The Peruvian presidential election remains too close to call, with the outcome resting on the knife-edge of public safety concerns. As the Andean nation grapples with rising crime and political instability, British investors are increasingly nervous about their exposure to a market that was once a beacon of fiscal rectitude.
For decades, Peru was a darling of emerging market portfolios: prudent fiscal management, a central bank that kept inflation on a leash, and a steady inflow of capital from London’s fund managers. Gilt yields in London may have been anaemic, but Peru’s sovereign bonds offered a healthy spread with what seemed like manageable risk. That narrative is now being rewritten.
The two leading candidates, Keiko Fujimori and Pedro Castillo, offer starkly different visions for the economy. Fujimori, a free-market conservative, promises to maintain the orthodox policies that have underpinned growth. Castillo, a left-wing trade unionist, threatens to nationalise key industries and rewrite the constitution. The market’s preference is clear. But it is insecurity, not ideology, that may decide the winner.
Peru’s homicide rate has surged by 30% in the past year. The police force is underfunded and overwhelmed. Corruption scandals have eroded trust in institutions. The middle class, which expanded rapidly during the commodities boom, now feels under siege. Voters are fleeing to the candidate they trust to restore order.
For British investors, the stakes are high. UK firms have over £5 billion in direct investment in Peru, concentrated in mining, energy, and infrastructure. The London Stock Exchange lists several Peruvian companies, and pension funds hold significant quantities of Peruvian sovereign debt. A victory for Castillo could trigger capital flight, a sharp devaluation of the sol, and potentially a default on dollar-denominated bonds.

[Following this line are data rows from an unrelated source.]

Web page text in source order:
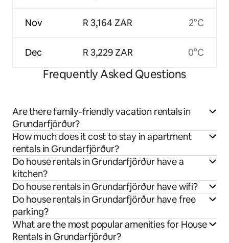
Nov
Dec
R 3,164 ZAR
R 3,229 ZAR
2°C
0°C
Frequently Asked Questions
Are there family-friendly vacation rentals in
Grundarfjörður?
How much does it cost to stay in apartment
rentals in Grundarfjörður?
Do house rentals in Grundarfjörður have a
kitchen?
Do house rentals in Grundarfjörður have wifi?
Do house rentals in Grundarfjörður have free
parking?
What are the most popular amenities for House
Rentals in Grundarfjörður?
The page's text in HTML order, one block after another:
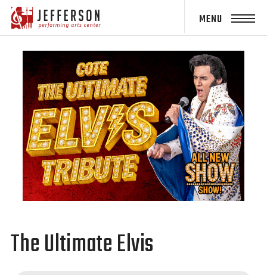
Jefferson
Performing
Arts Center
The Ultimate Elvis
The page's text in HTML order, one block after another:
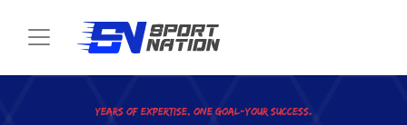
Toggle navigation
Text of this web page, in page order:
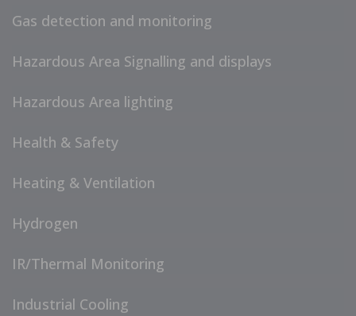
Gas detection and monitoring
Hazardous Area Signalling and displays
Hazardous Area lighting
Health & Safety
Heating & Ventilation
Hydrogen
IR/Thermal Monitoring
Industrial Cooling
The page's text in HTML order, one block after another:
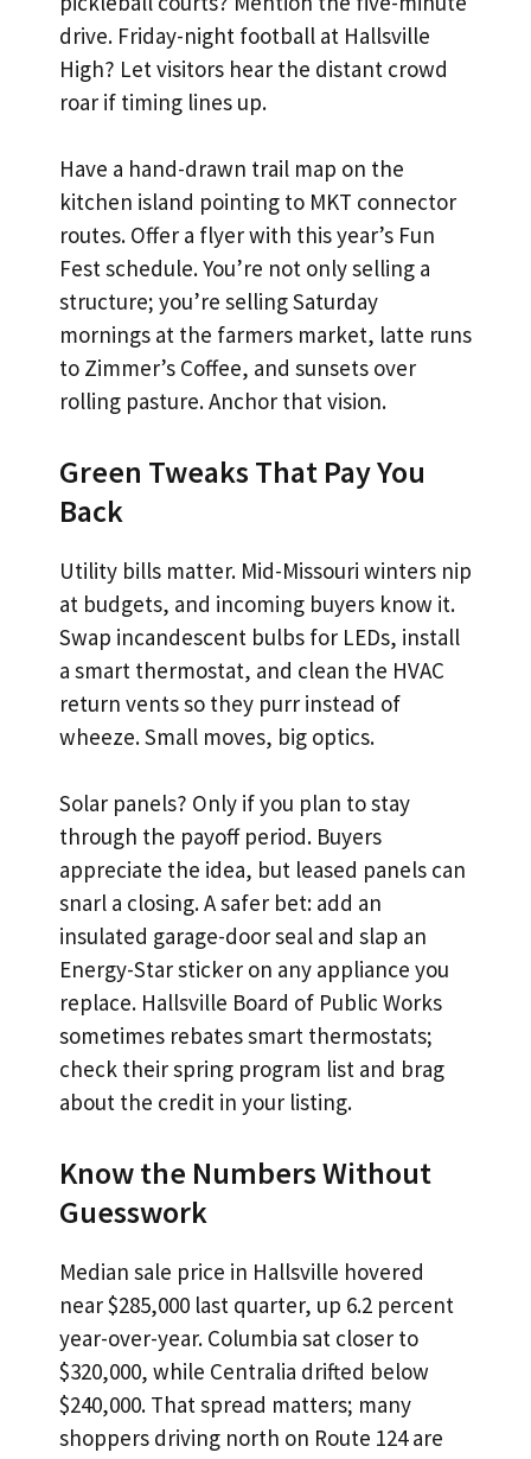
drive. Friday-night football at Hallsville
High? Let visitors hear the distant crowd
roar if timing lines up.
Have a hand-drawn trail map on the
kitchen island pointing to MKT connector
routes. Offer a flyer with this year’s Fun
Fest schedule. You’re not only selling a
structure; you’re selling Saturday
mornings at the farmers market, latte runs
to Zimmer’s Coffee, and sunsets over
rolling pasture. Anchor that vision.
Green Tweaks That Pay You
Back
Utility bills matter. Mid-Missouri winters nip
at budgets, and incoming buyers know it.
Swap incandescent bulbs for LEDs, install
a smart thermostat, and clean the HVAC
return vents so they purr instead of
wheeze. Small moves, big optics.
Solar panels? Only if you plan to stay
through the payoff period. Buyers
appreciate the idea, but leased panels can
snarl a closing. A safer bet: add an
insulated garage-door seal and slap an
Energy-Star sticker on any appliance you
replace. Hallsville Board of Public Works
sometimes rebates smart thermostats;
check their spring program list and brag
about the credit in your listing.
Know the Numbers Without
Guesswork
Median sale price in Hallsville hovered
near $285,000 last quarter, up 6.2 percent
year-over-year. Columbia sat closer to
$320,000, while Centralia drifted below
$240,000. That spread matters; many
shoppers driving north on Route 124 are
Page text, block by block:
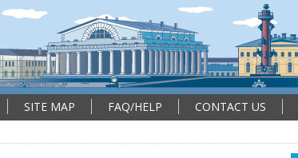
SITE MAP FAQ/HELP CONTACT US
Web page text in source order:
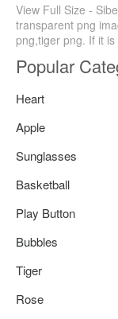
View Full Size -
transparent png
png,tiger png. If it
Popular
Heart
Apple
Sunglasses
Basketball
Play Button
Bubbles
Tiger
Rose
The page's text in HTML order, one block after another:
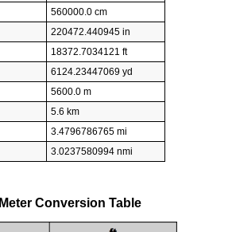
560000.0 cm
220472.440945 in
18372.7034121 ft
6124.23447069 yd
5600.0 m
5.6 km
3.4796786765 mi
3.0237580994 nmi
Conversion Table
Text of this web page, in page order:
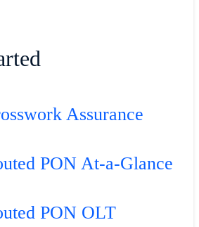
Assurance
PON At-a-Glance
PON OLT
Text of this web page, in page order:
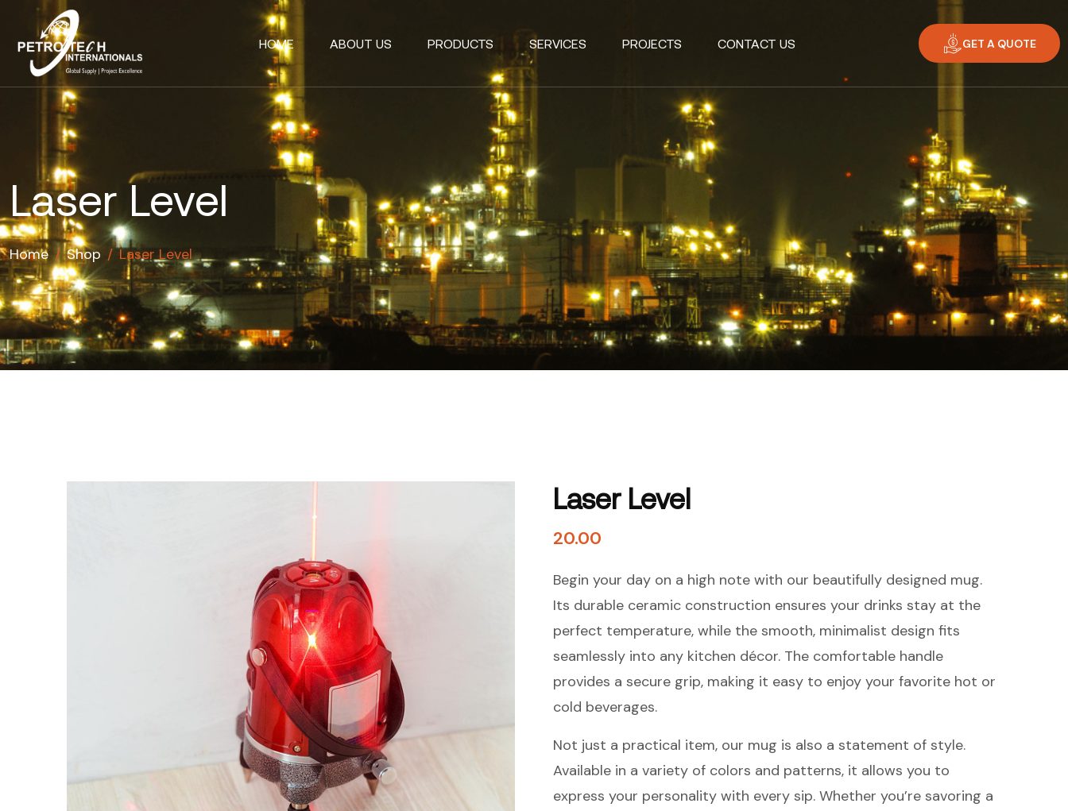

But even a Fujimori win is no panacea. The country remains deeply polarised. Congress is fragmented. Passing any meaningful reform will be a Herculean task. The next government will inherit a fiscal deficit of 8% of GDP and a public debt ratio that has doubled since the pandemic.

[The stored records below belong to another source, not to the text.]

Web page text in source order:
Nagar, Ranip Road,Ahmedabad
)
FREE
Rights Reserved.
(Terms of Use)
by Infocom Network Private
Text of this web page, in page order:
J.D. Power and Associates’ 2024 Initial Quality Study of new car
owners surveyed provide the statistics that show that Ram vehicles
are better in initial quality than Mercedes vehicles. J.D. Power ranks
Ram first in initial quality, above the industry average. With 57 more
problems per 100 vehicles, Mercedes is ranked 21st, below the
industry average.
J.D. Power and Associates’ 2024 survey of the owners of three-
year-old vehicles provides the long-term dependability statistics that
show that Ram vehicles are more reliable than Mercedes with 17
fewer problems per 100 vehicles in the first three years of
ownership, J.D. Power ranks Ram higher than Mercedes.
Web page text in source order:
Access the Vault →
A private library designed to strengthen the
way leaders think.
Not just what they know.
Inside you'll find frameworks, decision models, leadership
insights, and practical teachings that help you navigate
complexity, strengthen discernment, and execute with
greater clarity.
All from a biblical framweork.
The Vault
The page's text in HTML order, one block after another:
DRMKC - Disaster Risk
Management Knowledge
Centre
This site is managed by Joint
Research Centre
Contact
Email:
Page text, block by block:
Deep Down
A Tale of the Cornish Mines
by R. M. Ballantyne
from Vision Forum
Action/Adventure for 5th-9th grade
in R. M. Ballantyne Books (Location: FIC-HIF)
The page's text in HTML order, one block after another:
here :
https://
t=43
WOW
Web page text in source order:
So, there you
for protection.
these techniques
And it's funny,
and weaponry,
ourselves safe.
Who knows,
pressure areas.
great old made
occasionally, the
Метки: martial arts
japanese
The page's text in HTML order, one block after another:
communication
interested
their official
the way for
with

The Bank of England may need to factor in Peruvian risk when setting monetary policy. If the sol collapses, emerging market contagion could spill over into other holdings, triggering margin calls and liquidity crunches in London. The Chancellor will be watching closely, but his options are limited. The UK cannot bail out Peru; nor can it force the Peruvian central bank to raise rates.

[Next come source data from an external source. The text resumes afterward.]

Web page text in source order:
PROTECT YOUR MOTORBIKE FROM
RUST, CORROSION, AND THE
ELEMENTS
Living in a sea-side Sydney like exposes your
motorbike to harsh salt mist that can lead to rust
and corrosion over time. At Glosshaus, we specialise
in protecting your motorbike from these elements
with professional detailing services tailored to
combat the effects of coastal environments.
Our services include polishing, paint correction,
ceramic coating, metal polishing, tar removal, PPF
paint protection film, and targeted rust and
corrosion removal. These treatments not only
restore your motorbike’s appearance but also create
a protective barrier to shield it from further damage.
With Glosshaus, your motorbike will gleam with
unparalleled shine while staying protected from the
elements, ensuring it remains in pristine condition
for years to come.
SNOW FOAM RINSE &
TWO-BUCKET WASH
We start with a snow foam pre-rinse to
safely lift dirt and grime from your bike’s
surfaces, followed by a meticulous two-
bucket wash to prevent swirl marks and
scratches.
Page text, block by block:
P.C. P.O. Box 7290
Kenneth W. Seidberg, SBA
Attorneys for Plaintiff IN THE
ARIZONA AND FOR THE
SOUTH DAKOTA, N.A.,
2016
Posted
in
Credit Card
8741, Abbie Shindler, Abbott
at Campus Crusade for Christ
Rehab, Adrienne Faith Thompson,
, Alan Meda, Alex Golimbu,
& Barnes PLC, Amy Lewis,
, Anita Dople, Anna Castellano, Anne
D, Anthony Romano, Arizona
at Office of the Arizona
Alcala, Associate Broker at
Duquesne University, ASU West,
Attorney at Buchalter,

So what is the bottom line? Investors should brace for volatility. The Peruvian sol will remain under pressure. Bond spreads will widen. Some fund managers may choose to cut their losses and exit. But those with a longer horizon might see value in the rubble, provided the next government can restore confidence.
Insecurity has always been a killer of economic growth. In Peru, it may now have claimed the election too. Whether British capital will remain patient is another question entirely.